THE PROBLEM: Your answer should hold exactly the lines from the line containing "in Lynwood homes" through the end of the entries that follow.

Records excerpted from a collection
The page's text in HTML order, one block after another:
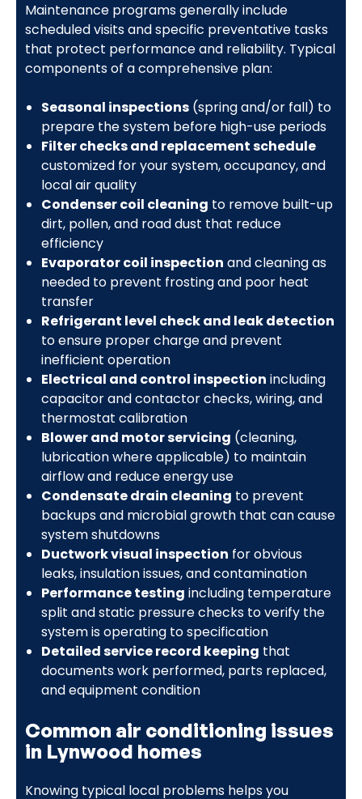
Maintenance programs generally include
scheduled visits and specific preventative tasks
that protect performance and reliability. Typical
components of a comprehensive plan:
Seasonal inspections(spring and/or fall) to
prepare the system before high-use periods
Filter checks and replacement schedule
customized for your system, occupancy, and
local air quality
Condenser coil cleaning to remove built-up
dirt, pollen, and road dust that reduce
efficiency
Evaporator coil inspection and cleaning as
needed to prevent frosting and poor heat
transfer
Refrigerant level check and leak detection
to ensure proper charge and prevent
inefficient operation
Electrical and control inspection including
capacitor and contactor checks, wiring, and
thermostat calibration
Blower and motor servicing (cleaning,
lubrication where applicable) to maintain
airflow and reduce energy use
Condensate drain cleaning to prevent
backups and microbial growth that can cause
system shutdowns
Ductwork visual inspection for obvious
leaks, insulation issues, and contamination
Performance testing including temperature
split and static pressure checks to verify the
system is operating to specification
Detailed service record keeping that
documents work performed, parts replaced,
and equipment condition
Common air conditioning issues
in Lynwood homes
Knowing typical local problems helps you

WRITTEN RESPONSE:
in Lynwood homes
Knowing typical local problems helps you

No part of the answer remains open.